Karl Rove was in Southwest Florida yesterday, appearing in Fort Myers, Naples and Sarasota to talk politics and promote his new memoir.
In both his weekly column published today in the Wall Street Journal, and in an extensive interview in the Naples News, the man formerly known as "Bush's Brain," elucidates his thoughts on how the Democratic party enthusiasm, post passage of the health care bill in the House, will be short-lived (actually, the law is apparently still not a law. An all night "Vote-o-Rama" in the Senate has led Republicans to find two provisions in the bill that will ultimately be struck from the legislation, which means that with modifications, it needs to be sent back to the House for consideration again).

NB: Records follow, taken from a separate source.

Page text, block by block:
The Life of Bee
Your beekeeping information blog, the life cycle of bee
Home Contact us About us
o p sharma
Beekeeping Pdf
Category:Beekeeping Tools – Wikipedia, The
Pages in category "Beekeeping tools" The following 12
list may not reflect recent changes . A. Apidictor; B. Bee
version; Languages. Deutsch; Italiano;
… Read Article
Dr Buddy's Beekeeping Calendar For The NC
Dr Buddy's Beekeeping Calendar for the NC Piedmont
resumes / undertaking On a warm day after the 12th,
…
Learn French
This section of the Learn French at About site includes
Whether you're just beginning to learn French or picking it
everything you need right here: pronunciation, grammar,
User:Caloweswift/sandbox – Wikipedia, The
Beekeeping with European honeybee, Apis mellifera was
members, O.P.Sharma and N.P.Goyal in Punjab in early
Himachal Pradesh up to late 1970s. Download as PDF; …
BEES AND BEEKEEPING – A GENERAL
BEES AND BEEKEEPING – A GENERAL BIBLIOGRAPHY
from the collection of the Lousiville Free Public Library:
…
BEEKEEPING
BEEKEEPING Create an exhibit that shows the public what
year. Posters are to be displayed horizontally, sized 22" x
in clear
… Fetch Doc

When asked by the Naples News what the passage of the health care bill means for conservatives, Rove was caustic in his response, admitting that this week would be rough, but that it will only get better after that:
Its going to be a bad week for conservatives because the press is going to be slobbering over the bill, the president is going to be exalting, Democrats are going to be doing double pumps saying this is going to be as one of them said, an incalculable political benefit this fall.
Weve seen this drama before and we ought to let the week pass.

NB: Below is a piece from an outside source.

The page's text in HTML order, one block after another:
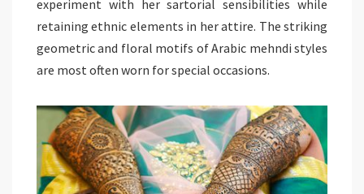
experiment with her sartorial sensibilities while
retaining ethnic elements in her attire. The striking
geometric and floral motifs of Arabic mehndi styles
are most often worn for special occasions.

We saw the same thing last year when they passed the stimulus bill. We went through the same thing, the media gushed all over it, the president was exalting, Democrats said this will guarantee our economy, and today six percent of Americans in the CBS/New York Times poll think the stimulus bill created jobs.
So we need to stay focused on this and make a case to the American people for repealing, reforming and replacing this bill.

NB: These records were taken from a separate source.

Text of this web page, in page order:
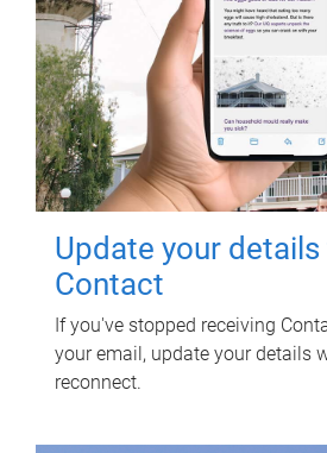
Update your
Contact
If you've stopped receiving
your email, update your details
reconnect.

But will this really be the case? Rove is correct about the perceptions about the stimulus. As we have written countless times quoting independent economists, in many ways the stimulus plan has been a success. Unfortunately for the Obama administration, they put out hard figures which haven't come to pass (such as the fact that they said the plan would bring unemployment down to 8% while it stubbornly has maintained around 10%). Rove has cherry picked the absolutely worst public opinion survey on the negative perceptions of the stimulus, but he's correct that the perception is that it hasn't been successful.
But will running on repeal be the winning ticket? David Corn, writing in Politics Daily writes that it may be problematic for Republicans to choose what parts of the bill to try to pick apart (though we're seeing the legal maneuvering on the mandating of insurance is certainly gathering media attention, it also carries some currency, because progressives like Keith O have also criticized that aspect previously).
But more interestingly, Corn writes about the reality that Washington, and definitely much of the American public, is flat out burned out on discussing the matter, for the most part.
There's no way of telling yet, but my hunch is that a lot of Americans are also exhausted by the reform tussle and may want to move on. Keeping this fight alive could serve the Republicans well among their Tea Party base, but it might turn off independent voters and others who wonder if the GOP has become a party of sore losers, who prefer re-fighting a lost battle to focusing on revving up the economy. The Republican Party is well-positioned to take advantage this fall of what will likely be months of high unemployment. Doing nothing and functioning as little more non-incumbents might serve GOP candidates well. Yet if GOPers come across as crusaders who want to revive the already-settled health care debate, voters may say, who wants to go through that again?